VISUALIZING THE MACROMOLECULAR ORGANIZATION OF THYLACOID MEMBRANES USING CRYO-ET

使用 Cryo-ET 可视化类囊膜的大分子组织

• 批准号: 7354994
• 负责人: DANIELA NICASTRO
• 金额: $ 1.87万
• 依托单位: UNIVERSITY OF COLORADO
• 依托单位国家: 美国
• 财政年份: 2006
• 资助国家: 美国
• 起止时间: 2006-09-26 至 2007-07-31
• 项目状态: 已结题
• 来源: https://reporter.nih.gov/project-details/7354994
• 关键词: freeze etching; proteins

This subproject is one of many research subprojects utilizing the resources provided by a Center grant funded by NIH/NCRR. The subproject and investigator (PI) may have received primary funding from another NIH source, and thus could be represented in other CRISP entries. The institution listed is for the Center, which is not necessarily the institution for the investigator. The photosynthetic membranes of chloroplasts, known as the thylakoids, are in some ways an ideal model system for studying many fundamental properties of biological membranes. These ways include their ease of isolation and purification, the fact that one can monitor general functional activities and the state of specific protein complexes in vivo, the availability of crystal structures of all major protein complexes within the thylakoids, and the availability of hundreds of mutants with altered thylakoid membrane proteins, lipids, developmental patterns and structure. The best resolution of protein complexes within the thylakoid membrane has thus far been achieved via freeze fracture, which has revealed the overall organization of the membrane. The objective of this project is to use frozen-hydrated specimens, combined with electron microscope tomography (ET), to investigate the macromolecular organization of the photosynthetic machinery within the thylakoid membranes in greater detail. With this methodology we not only have a chance to compare the macromolecular organization to the freeze fracture studies, but also to push the resolution to higher levels and investigate how the macromolecules interact with each other. This goal can be pursued both by looking at neighbors within and between thylakoid membranes, and by seeing how the crystal structures of these complexes or their components fit into the structural map of the thylakoid membrane developed with cryo-ET. We have obtained several single-axis tilt series of different preparations, including intact isolated and then cryo-sectioned spinach chloroplasts, isolated and plunge-frozen thylakoid membranes, and sections of intact Chlamydomonas cells. Preliminary results have enabled us to visualize the organization of the thylakoid stacks and the ATP synthase particles on the surface of the stroma thylakoids. We also found paracrystalline arrangements of not-yet-identified macromolecular complexes that resemble ordered complexes seen in freeze fracture images.
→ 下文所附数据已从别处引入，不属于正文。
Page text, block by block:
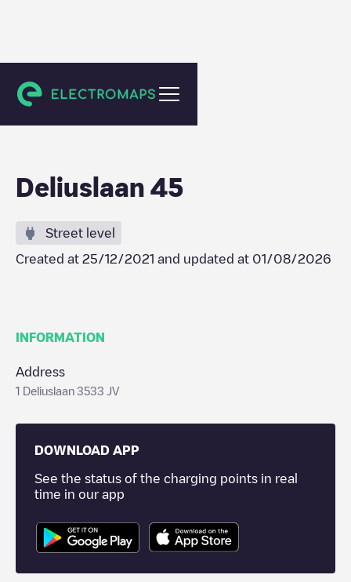
Utrecht
Deliuslaan 45
Street level
Created at 25/12/2021 and updated at 01/08/2026
INFORMATION
Address
1 Deliuslaan 3533 JV
DOWNLOAD APP
See the status of the charging points in real
time in our app
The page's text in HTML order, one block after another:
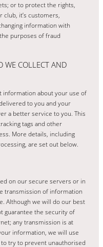
or to protect the rights,
club, it’s customers,
information with
purposes of fraud
WE COLLECT AND
information about your use of
to you and your
a better service to you. This
tags and other
More details, including
are set out below.
on our secure servers or in
transmission of information
Although we will do our best
guarantee the security of
any transmission is at
information, we will use
try to prevent unauthorised
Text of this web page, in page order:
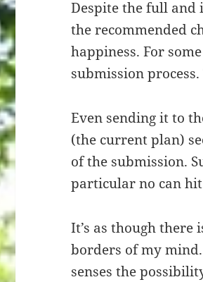
Despite the full and
the recommended
happiness. For
submission
Even sending it to
(the current plan)
of the submission.
particular no can
It’s as though
borders of my
senses the
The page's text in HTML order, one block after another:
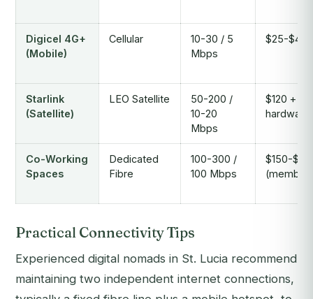
Digicel 4G+
(Mobile)
Cellular
10-30 / 5
Mbps
$25-$45
Starlink
(Satellite)
LEO Satellite
50-200 /
10-20
Mbps
$120 +
hardware
Co-Working
Spaces
Dedicated
Fibre
100-300 /
100 Mbps
$150-
Practical Connectivity Tips
Experienced digital nomads in St. Lucia recommend
maintaining two independent internet connections,
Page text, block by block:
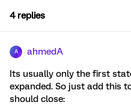
4 replies
A ahmedA
Its usually only the first
expanded. So just add this
should close:
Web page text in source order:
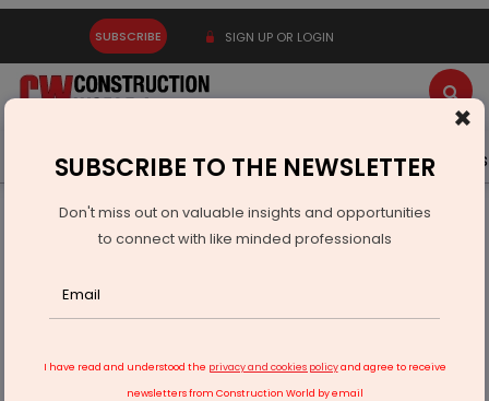
SUBSCRIBE SIGN UP OR LOGIN
Latest News Gold Events Advertise Videos
Infrastructure Urban
DEFENSE
DRDO Successfully Demonstrates SFDR Missile Technology
×
SUBSCRIBE TO THE NEWSLETTER
Don't miss out on valuable insights and opportunities
to connect with like minded professionals
I have read and understood the privacy and cookies policyand agree to receive
newsletters from Construction World by email
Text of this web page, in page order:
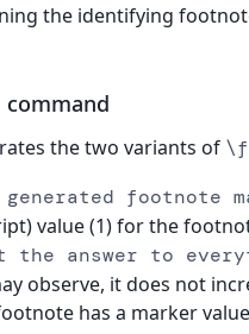
the identifying
command
the two variants of
footnote
value (1) for the
answer to
observe, it does not
has a marker
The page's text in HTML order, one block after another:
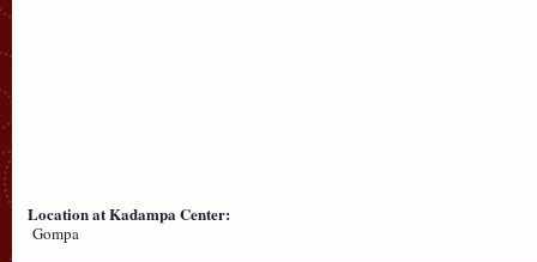
Location at Kadampa Center:
Gompa
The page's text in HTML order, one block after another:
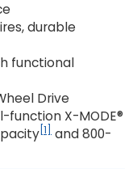
durable
functional
Drive
X-MODE®
[1]
and 800-
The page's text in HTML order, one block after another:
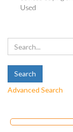
Used
Advanced Search
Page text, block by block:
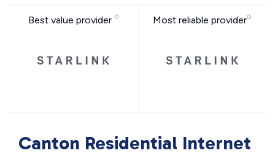
Best value provider Most reliable provider
Canton Residential Internet
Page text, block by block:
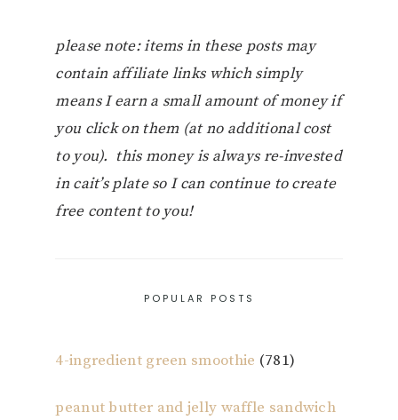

本子项目是利用由NIH/NCRR资助的中心赠款提供的资源的众多研究子项目之一。子项目和研究者（PI）可能已经从另一个NIH来源获得了主要资金，因此可以在其他CRISP条目中表示。列出的机构是中心的，不一定是研究者的机构。叶绿体的光合膜，被称为类囊体，在某些方面是研究生物膜许多基本特性的理想模型系统。这些方法包括它们易于分离和纯化，人们可以监测体内特定蛋白质复合物的一般功能活动和状态，类囊体中所有主要蛋白质复合物的晶体结构的可用性，以及数百种具有改变的类囊体膜蛋白，脂质，发育模式和结构的突变体的可用性。迄今为止，类囊体膜内蛋白质复合物的最佳分辨率是通过冷冻破裂实现的，这揭示了膜的整体组织。该项目的目的是利用冷冻水合标本，结合电子显微镜断层扫描（ET），更详细地研究类囊体膜内光合作用机制的大分子组织。通过这种方法，我们不仅有机会将大分子组织与冷冻断裂研究进行比较，而且还将分辨率推向更高的水平，并研究大分子如何相互作用。这一目标可以通过观察类囊体膜内部和之间的邻居，以及观察这些复合物的晶体结构或它们的成分如何与用冷冻et开发的类囊体膜的结构图相适应来实现。我们已经获得了几个单轴倾斜系列不同的制剂，包括完整分离的菠菜叶绿体，然后冷冻切片，分离的类囊体膜，以及完整的衣藻细胞切片。初步结果使我们能够可视化类囊体堆叠的组织和基质类囊体表面的ATP合酶颗粒。我们还发现了尚未鉴定的大分子复合物的准晶排列，类似于冷冻断裂图像中看到的有序复合物。